Embracing the World of Recruitment Process Outsourcing (RPO)

Corporate HR departments are increasingly using Recruitment Process Outsourcing (RPO) services to transfer all or part of their recruitment activities to an external service provider. RPOs are focused on recruiting activities with-in Human Resources Outsourcing (HRO) space which covers broad areas like, benefits management, compensation, payroll, training, contingent workforce, performance management etc..
RPO providers bring forward deep recruiting capabilities that include well-qualified recruiters, processes, sourcing networks, technology and social media. They operate as a virtual extension to the clients recruitment function. Specialized RPO firms will not only assume ownership of design and management of recruitment process but also take accountability for outcomes under pre-defined SLAs and drive automation and year on year productivity improvements.

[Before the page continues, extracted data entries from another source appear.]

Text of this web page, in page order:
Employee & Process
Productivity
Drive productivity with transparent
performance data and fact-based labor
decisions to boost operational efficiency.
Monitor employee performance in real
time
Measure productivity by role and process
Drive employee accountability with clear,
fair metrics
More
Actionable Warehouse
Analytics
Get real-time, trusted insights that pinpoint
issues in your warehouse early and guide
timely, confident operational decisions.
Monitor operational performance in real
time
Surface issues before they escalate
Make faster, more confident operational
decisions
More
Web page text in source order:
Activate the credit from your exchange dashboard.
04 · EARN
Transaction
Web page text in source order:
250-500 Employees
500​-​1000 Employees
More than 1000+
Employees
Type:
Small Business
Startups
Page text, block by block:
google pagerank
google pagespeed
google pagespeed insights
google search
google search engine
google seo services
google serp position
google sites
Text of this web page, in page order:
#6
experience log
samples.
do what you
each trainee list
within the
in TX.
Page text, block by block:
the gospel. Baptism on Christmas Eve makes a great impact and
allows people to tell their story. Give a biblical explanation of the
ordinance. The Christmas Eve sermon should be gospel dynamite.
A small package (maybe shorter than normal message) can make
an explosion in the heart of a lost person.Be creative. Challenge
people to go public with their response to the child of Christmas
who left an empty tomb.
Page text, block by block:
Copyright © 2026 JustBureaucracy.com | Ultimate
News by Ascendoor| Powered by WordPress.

Drivers and Benefits of RPO

Clients typically launch a RPO initiative to improve service, address fluctuating demand, improve time to hire, increase quality of candidate pool, provide verifiable metrics, reduce cost and improve governmental compliance. The benefits for clients can be enormous:

·         Low Cost: RPOs are generally run at lower cost as they are able to optimize costs associated with large staff of recruiters, resume databases, tools and social media networks.

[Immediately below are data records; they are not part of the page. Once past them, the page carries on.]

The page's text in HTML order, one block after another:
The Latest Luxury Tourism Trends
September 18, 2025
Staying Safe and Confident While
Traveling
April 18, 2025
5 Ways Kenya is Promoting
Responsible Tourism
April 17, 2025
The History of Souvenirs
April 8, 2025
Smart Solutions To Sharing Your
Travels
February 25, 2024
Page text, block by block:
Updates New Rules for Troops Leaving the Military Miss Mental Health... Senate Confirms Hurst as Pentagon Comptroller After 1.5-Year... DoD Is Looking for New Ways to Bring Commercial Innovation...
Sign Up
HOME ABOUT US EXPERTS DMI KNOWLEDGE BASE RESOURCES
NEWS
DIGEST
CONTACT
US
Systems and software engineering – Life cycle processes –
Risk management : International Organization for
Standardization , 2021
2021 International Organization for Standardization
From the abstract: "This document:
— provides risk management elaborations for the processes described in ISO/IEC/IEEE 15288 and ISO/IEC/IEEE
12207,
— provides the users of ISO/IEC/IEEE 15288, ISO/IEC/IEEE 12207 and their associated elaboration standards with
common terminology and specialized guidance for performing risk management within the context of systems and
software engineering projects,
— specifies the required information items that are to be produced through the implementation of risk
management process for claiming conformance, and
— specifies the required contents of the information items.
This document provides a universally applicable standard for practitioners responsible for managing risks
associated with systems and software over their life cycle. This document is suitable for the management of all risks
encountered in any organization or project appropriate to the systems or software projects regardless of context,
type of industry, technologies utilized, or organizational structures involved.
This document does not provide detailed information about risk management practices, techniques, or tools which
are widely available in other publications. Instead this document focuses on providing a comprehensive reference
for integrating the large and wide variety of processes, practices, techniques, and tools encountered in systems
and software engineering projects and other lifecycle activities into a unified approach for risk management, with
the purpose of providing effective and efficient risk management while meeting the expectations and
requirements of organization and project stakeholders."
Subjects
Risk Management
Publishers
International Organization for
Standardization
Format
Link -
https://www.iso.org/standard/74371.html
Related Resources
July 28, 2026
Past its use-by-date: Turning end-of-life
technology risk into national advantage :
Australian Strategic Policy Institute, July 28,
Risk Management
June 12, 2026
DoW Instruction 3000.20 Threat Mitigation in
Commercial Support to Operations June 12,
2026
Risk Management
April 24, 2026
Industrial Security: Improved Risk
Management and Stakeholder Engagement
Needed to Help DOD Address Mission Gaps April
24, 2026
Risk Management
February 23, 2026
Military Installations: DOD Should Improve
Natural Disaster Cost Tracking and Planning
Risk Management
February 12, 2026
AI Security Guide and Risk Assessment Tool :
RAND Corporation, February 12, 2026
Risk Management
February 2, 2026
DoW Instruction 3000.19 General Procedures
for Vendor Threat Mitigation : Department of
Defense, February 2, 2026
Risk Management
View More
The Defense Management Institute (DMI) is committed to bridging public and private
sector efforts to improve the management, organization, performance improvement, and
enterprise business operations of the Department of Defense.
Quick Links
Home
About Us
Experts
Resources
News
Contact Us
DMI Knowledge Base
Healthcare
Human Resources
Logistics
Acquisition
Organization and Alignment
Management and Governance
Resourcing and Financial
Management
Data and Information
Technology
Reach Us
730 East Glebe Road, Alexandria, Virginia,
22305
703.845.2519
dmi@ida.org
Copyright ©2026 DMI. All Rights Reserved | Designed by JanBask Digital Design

·         Improved Flexibility: As with any other form of outsourcing, RPO solutions change fixed investment costs into variable costs that flex with fluctuating demand.

·         Better Utilization of Capacity: Companies may pay by transaction than by resource; ensuring better utilization of capacity and avoiding expensive layoffs when activity is low.

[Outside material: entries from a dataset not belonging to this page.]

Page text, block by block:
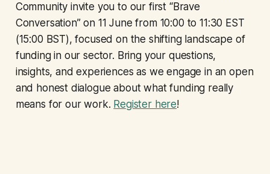
Community invite you to our first “Brave
Conversation” on 11 June from 10:00 to 11:30 EST
(15:00 BST), focused on the shifting landscape of
funding in our sector. Bring your questions,
insights, and experiences as we engage in an open
and honest dialogue about what funding really
means for our work. Register here!
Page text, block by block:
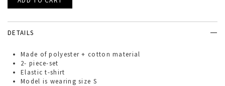
DETAILS
Made of polyester + cotton material
2- piece-set
Elastic t-shirt
Model is wearing size S
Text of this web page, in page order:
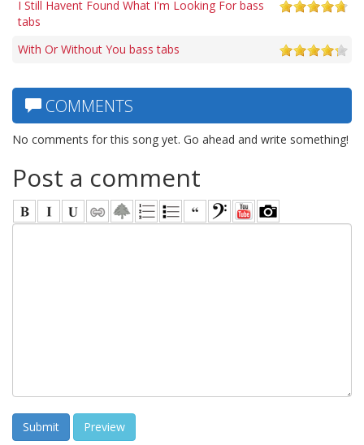
I Still Havent Found What I'm Looking For bass
tabs
With Or Without You bass tabs
COMMENTS
No comments for this song yet. Go ahead and write something!
Post a comment
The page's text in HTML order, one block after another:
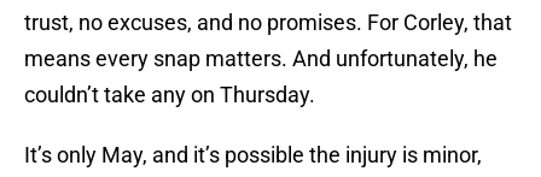
trust, no excuses, and no promises. For Corley, that
means every snap matters. And unfortunately, he
couldn’t take any on Thursday.
It’s only May, and it’s possible the injury is minor,
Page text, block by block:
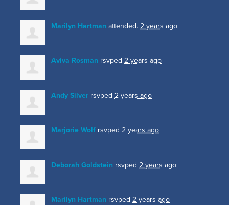
Marilyn Hartman attended. 2 years ago
Aviva Rosman rsvped 2 years ago
Andy Silver rsvped 2 years ago
Marjorie Wolf rsvped 2 years ago
Deborah Goldstein rsvped 2 years ago
Marilyn Hartman rsvped 2 years ago
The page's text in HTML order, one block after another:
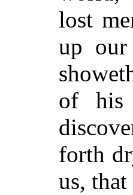
lost
up our
of his
forth
us,
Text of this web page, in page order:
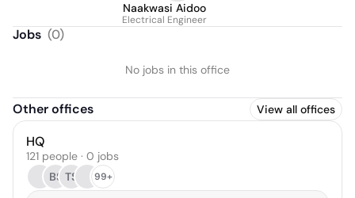
Naakwasi Aidoo
Electrical Engineer
Jobs (0)
No jobs in this office
Other offices View all offices
HQ
121 people · 0 jobs
BS TS 99+
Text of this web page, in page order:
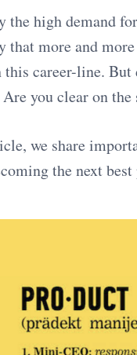
the high demand
that more and
career-line. But
you clear on
we share
the next
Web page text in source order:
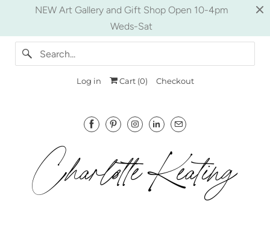
NEW Art Gallery and Gift Shop Open 10-4pm
Weds-Sat
Log in Cart (0) Checkout
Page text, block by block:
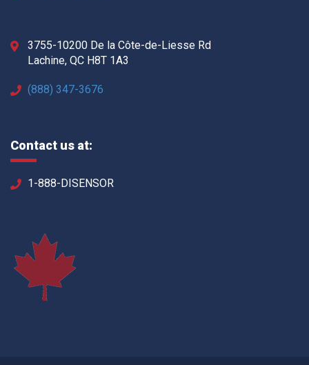
3755-10200 De la Côte-de-Liesse Rd
Lachine, QC H8T 1A3
(888) 347-3676
Contact us at:
1-888-DISENSOR
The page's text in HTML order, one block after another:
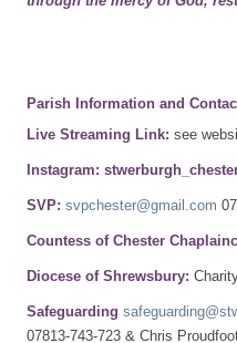
Parish Information and
Live Streaming Link: see
Instagram:
SVP: svpchester@gmail.com
Countess of Chester
Diocese of Shrewsbury:
Safeguarding
07813-743-723 & Chris
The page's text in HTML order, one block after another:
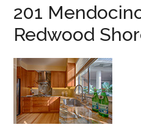
201
Redwood
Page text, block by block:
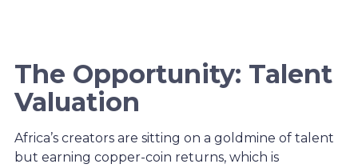
The Opportunity: Talent
Valuation
Africa’s creators are sitting on a goldmine of talent
but earning copper-coin returns, which is
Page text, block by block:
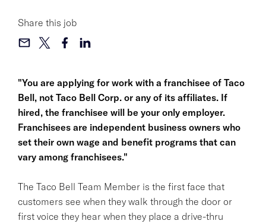
"You are applying for work with a franchisee of Taco
Bell, not Taco Bell Corp. or any of its affiliates. If
hired, the franchisee will be your only employer.
Franchisees are independent business owners who
set their own wage and benefit programs that can
vary among franchisees."
The Taco Bell Team Member is the first face that
customers see when they walk through the door or
first voice they hear when they place a drive-thru
Share this job
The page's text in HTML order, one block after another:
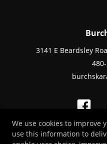
3141 E Beardsley
Copyright © 2026 - Martial Arts
We use cookies to improve
use this information to

·        Higher Quality: RPO should also improve quality because RPO provider is paid for delivering specific performance targets and outcomes. As a result the RPO provider will concentrate their resources on core tasks that excluding any non-core activity.

The RPO Journey

For buyers interested in RPO solutions it is important to define your strategy upfront and answer some critical questions:

·         How will an RPO solution benefit your organization?
·         What are the areas that need improvement in the current recruitment processes?
·         Do we outsource specific tasks or end to end recruiting processes?
·         How will we redeploy the freed up capacity if we outsource?
·         How will be measure success if we embark on the RPO journey?

An assessment of recruiting processes will be essential to clearly understand the drivers that are specific to your organization. The recommendations from such assessments will provide insights into maturity of your process, people and technology and identify areas your firm should seek expertise and is willing to outsource. As an outcome of this phase, all key stakeholders need to be brought into the arrangement and must work together to accomplish the organization’s recruitment goals.

Once scope is clearly understood and agreed, preparing the design of your unique RPO solution in consultation with potential vendors, employees and external consultants will be the next logical step. A governance group can be formed consisting of HR, Legal, Sourcing, Procurement and other stakeholder representations to drive this forward. This will also clearly establish executive sponsorship for the initiative. Vendor selection can also be initiated at this stage. Traditionally organizations used to do RFI / RFP (Request for Information / Proposal) but we recommend a more collaborative approach with few firms that allows you to build the future state and service improvement plans in closely working with them. This approach will balance mutual expectations and provide critical insights to determine the best RPO partner for your firm.

Transition of core recruiting processes in alignment with the RPO strategy lays out the foundation of the future success of the RPO. This phase must be therefore managed well. Clients will need to work closely with the selected partner and transfer knowledge and capabilities.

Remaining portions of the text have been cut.